- Tornek in The Wild Wild West, 1966
- Born: Issy Targownik January 2, 1888 Minsk, Russian Empire (now Belarus)
- Died: February 18, 1974 (aged 86) Los Angeles County, California, U.S.
- Occupations: Film and television actor
- Spouse: Anna Tornek

= Jack Tornek =

Belarusian-born American film and television actor

Issy Targownik (January 2, 1888 – February 18, 1974) was a Belarusian-born American film and television actor.

== Life and career ==
Tornek was born in Minsk, Russian Empire. He emigrated to the United States in 1903, and served in the United States Army. He began his screen career in 1916, appearing in the film 20,000 Leagues Under the Sea. In 1920, he appeared in the film The Mark of Zorro.

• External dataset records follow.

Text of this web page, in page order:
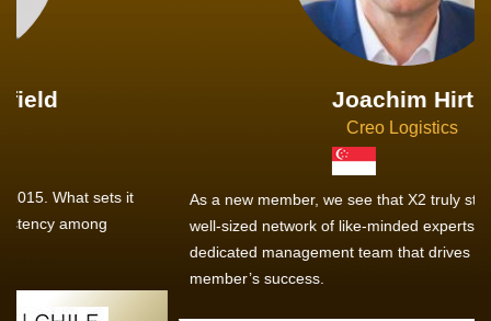
As a new member, we see that X2 truly stands out - a strong,
well-sized network of like-minded experts, guided by a
dedicated management team that drives and supports every
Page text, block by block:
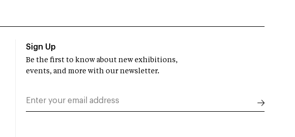
Sign Up
Be the first to know about new exhibitions,
events, and more with our newsletter.

Later in his career, Tornek guest-starred in numerous television programs including Gunsmoke, Bonanza, Wagon Train, The Life and Legend of Wyatt Earp, Death Valley Days, Perry Mason, Tombstone Territory, Tales of Wells Fargo, Wanted Dead or Alive, Mr. Lucky, Have Gun – Will Travel, The Wild Wild West and Sugarfoot. He also appeared in numerous films such as West of the Pecos, Deep in the Heart of Texas, The Oklahoma Kid, The Man from Guntown, Texas Manhunt, Hang 'Em High, The Rawhide Years, Jack Slade, Requiem for a Gunfighter, The Lusty Men, Snake River Desperadoes and Bright Leaf.

Tornek retired from acting in 1969, last appearing in the film Support Your Local Sheriff!.

== Death ==
Tornek died on February 18, 1974, in Los Angeles County, California, at the age of 86.